Whether you have experienced several feet of water in your home or just a few inches in the basement after a big storm, or even experienced leaky water pipes, it doesn’t matter. In many respects the mess is still the same.
One of the biggest problems with water in the basement (or the first floor) is the musty, moldy smell it leaves behind. What do you do to get that moldy smell out of your basement?
There are a variety of mold smell removal tips to clean and deodorize the basement fast. With my help, you won’t have to spend an extra second smelling that moldy, musty odor!

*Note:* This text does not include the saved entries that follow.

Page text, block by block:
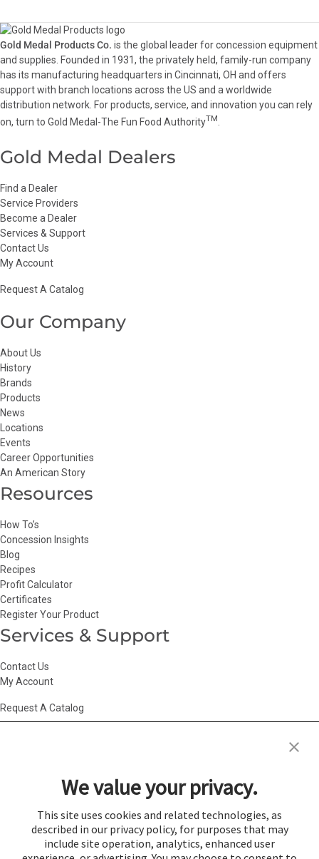
Gold Medal Products Co. is the global leader for concession equipment
and supplies. Founded in 1931, the privately held, family-run company
has its manufacturing headquarters in Cincinnati, OH and offers
support with branch locations across the US and a worldwide
distribution network. For products, service, and innovation you can rely
on, turn to Gold Medal-The Fun Food AuthorityTM
Gold Medal Dealers
Find a Dealer
Service Providers
Become a Dealer
Services & Support
Contact Us
My Account
Request A Catalog
Our Company
About Us
History
Brands
Products
News
Locations
Events
Career Opportunities
An American Story
Resources
How To’s
Concession Insights
Blog
Recipes
Profit Calculator
Certificates
Register Your Product
Services & Support
Contact Us
My Account
Request A Catalog
Conditions of Use HR Privacy Policy
Privacy Choices| Privacy Policy|Return Policy| Site Map|Vendor Terms
We value your privacy.
This site uses cookies and related technologies, as
described in our privacy policy, for purposes that may
include site operation, analytics, enhanced user
Cookie Preferences
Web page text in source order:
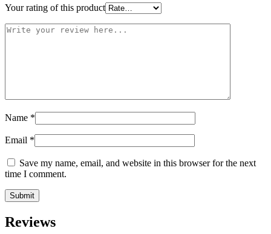
Your rating of this product
Name *
Email *
Save my name, email, and website in this browser for the next
time I comment.
Reviews
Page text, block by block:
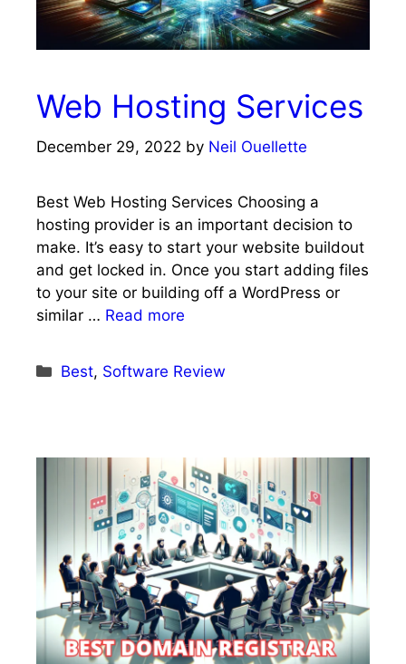
Web Hosting Services
December 29, 2022 by Neil Ouellette
Best Web Hosting Services Choosing a
hosting provider is an important decision to
make. It’s easy to start your website buildout
and get locked in. Once you start adding files
to your site or building off a WordPress or
similar … Read more
Categories
Best, Software Review
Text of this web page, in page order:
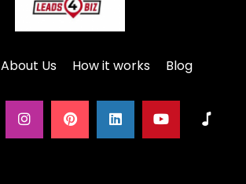
About Us How it works Blog
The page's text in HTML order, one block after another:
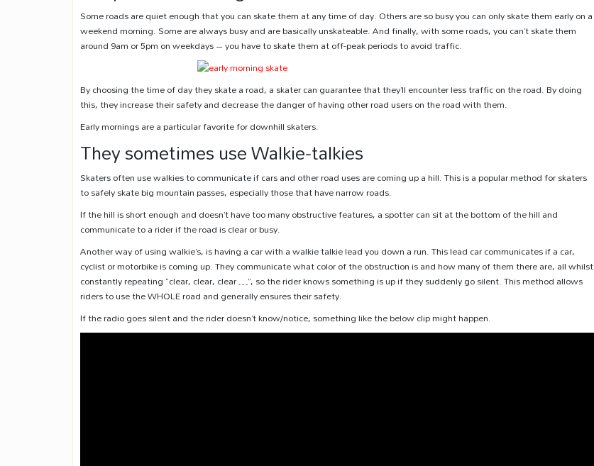
Some roads are quiet enough that you can skate them at any time of day. Others are so busy you can only skate them early on a
weekend morning. Some are always busy and are basically unskateable. And finally, with some roads, you can’t skate them
around 9am or 5pm on weekdays – you have to skate them at off-peak periods to avoid traffic.
By choosing the time of day they skate a road, a skater can guarantee that they’ll encounter less traffic on the road. By doing
this, they increase their safety and decrease the danger of having other road users on the road with them.
Early mornings are a particular favorite for downhill skaters.
They sometimes use Walkie-talkies
Skaters often use walkies to communicate if cars and other road uses are coming up a hill. This is a popular method for skaters
to safely skate big mountain passes, especially those that have narrow roads.
If the hill is short enough and doesn’t have too many obstructive features, a spotter can sit at the bottom of the hill and
communicate to a rider if the road is clear or busy.
Another way of using walkie’s, is having a car with a walkie talkie lead you down a run. This lead car communicates if a car,
cyclist or motorbike is coming up. They communicate what color of the obstruction is and how many of them there are, all whilst
constantly repeating “clear, clear, clear …”, so the rider knows something is up if they suddenly go silent. This method allows
riders to use the WHOLE road and generally ensures their safety.
If the radio goes silent and the rider doesn’t know/notice, something like the below clip might happen.
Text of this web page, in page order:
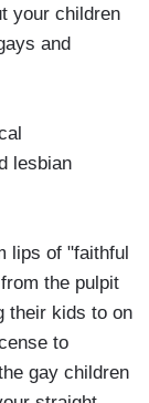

Are you ready then? Let’s get busy cleaning!
Ditch the Dampness
The very first thing you have to do in removing the smell of mold and mildew is to get rid of any standing water, leaks, trickles and even dampness. Mold and mildew is a fungus spread by spores which thrive in dark, damp and poorly ventilated areas. That’s why the basements in some older homes are so prone to mold and they have a stale, pungent odor.
Removing the smell of mold begins with ventilating the area and drying it out (completely) using a wet and dry vacuum to suck up standing water; fans to dry out damp areas and even dehumidifiers to help pull moisture from the air.
Sort Out any Damaged Items
Mold has the tendency to spread through airborne spores. That means that even cleaning up a room or area in the basement containing mold may not be enough. When deodorizing the area, it is best to take everything from the affected area and air it out on the porch or in the warm sun, if this is possible.
Throw out anything that is damp or wet and shows signs of mold or mildew. Keep only the items you truly can’t live without. Why? Because cleaning them is going to be a lot of time consuming work, so don’t bother keeping anything that doesn’t have real value to you – financially or sentimentally.
Look for Remaining Signs of Mold or Mildew
Nothing is safe when it comes to mold and mildew. No surface is immune to mold. It grows on walls, cardboard, fabric, and more.
Once you have dried out the area in question and removed what you can, start looking for visible signs of mold. It usually appears along cracks and crevices; around pipes and window panes and along the bottom of walls. Mold usually looks dark in color and is often black. It tends to show up in splotchy areas all over the place.
Clean Items Individually
Once you have emptied the basement (or other living areas that contains the pungent smell), clean each item individually with a mixture of:
1 cup chlorine bleach
1 gallon water
You can also clean and deodorize with a mixture of vinegar and water if your item is delicate or made of fabric:
1 Quart Plain White Vinegar
3 Quarts Water
1 Tbsp Dishwashing liquid
Afterwards dry the item completely and allow to air out.
If any odor remains, use an odor eliminating spray like Febreze to get the last of any mold smells out of delicate items like books. Meanwhile, scrub the interior of the basement well with the same bleach solution. Be careful not to saturate walls and floors since adding more moisture to the area can make the problem worse.
Be sure to thoroughly dry the entire area before returning furniture, boxes and other storage items.
Air Flow is the Key to Success
Removing the smell of mold and mildew also requires ventilating the affected area.
This means opening windows, running fans and otherwise getting some fresh air into the lower level of your home once in awhile.
The more closed up you keep your basement; the more apt those odors will be to return. Running a dehumidifier can help keep moisture levels low and mold from returning.
No one likes a musty smelling basement, luckily you don’t have to live with those smells, no matter how old your basement is. Cleaning regularly and letting air circulate will ensure that mold and mildew smells will be kept to a minimum.